研究課題
若手研究(B)
我々はマウス心不全モデルを用いて、有意に転写されてくるタンパク質をコードしない新規長鎖非コードRNAを同定し、その心肥大における役割の解明を行っている。これまで何も転写産物が生じないと考えられていた遺伝子間領域から転写されてくるlong intergenic noncoding RNAであり、lincRNA-Hy5と名付けている。二つの遺伝子の間から転写されてくるlincRNAであるため、独自のプロモーターを有することが予想された。そこで我々はプロモーターアッセイを行ったところ、心不全で重要な働きを行うSerum Response Factor(SRF)で転写活性が上昇することを見いだした。またlincRNA-Hy5の作用機序を解明するため、核内の結合タンパク質の同定を試みた。ビオチン化lincRNA-Hy5を作製し、肥大した心臓の核内タンパク質を結合させ、結合したタンパク質を質量分析で網羅的に同定したところ、非常に興味深いことに、最も特異的に結合するタンパク質は転写因子であった。またlincRNA-Hy5と、この転写因子との結合にlincRNA-Hy5のどの部位が重要であるかの同定にも成功した。
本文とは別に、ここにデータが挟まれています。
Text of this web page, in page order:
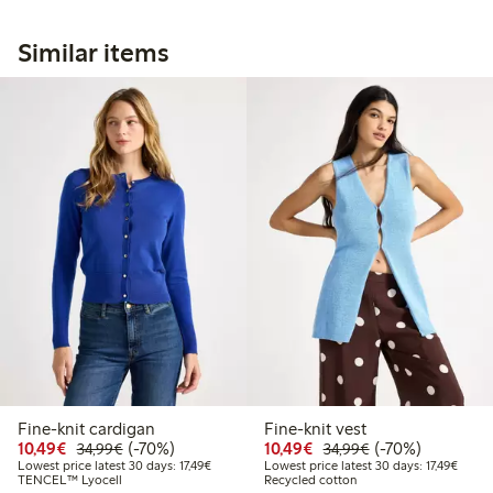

lincRNA-Hy5の生体での働きを解明するため、lincRNA-Hy5欠損マウスを作製し、その表現系を解析しているところである。8週令までの解析にとどまるが、普通に生存し、心機能も心エコー上は正常であった。ただし、心臓が少し小さい傾向にあり、また興味深いことに繊維化マーカーであるコラーゲンや、収縮タンパク質を構成するミオシン重鎖の遺伝子発現が有意に低下していた。現在はこのlincRNA-Hy5欠損マウスに圧負荷を加えることにより心不全を誘導した場合の心機能の評価を行っているところである。
1: 当初の計画以上に進展している
当初の予定より非常にスムーズに進行している。lincRNA-Hy5の発現を制御する転写因子の同定や、その転写因子の結合部位の同定も終了した。また核内と細胞質におけるlincRNA-Hy5結合タンパク質の同定も終了している。またlincRNA-Hy5欠損マウスの正常状態下での表現型解析は終了しており、圧負荷における解析もほぼ終了に近い状況である。以上のことから当初予定した以上に進展していると考えている。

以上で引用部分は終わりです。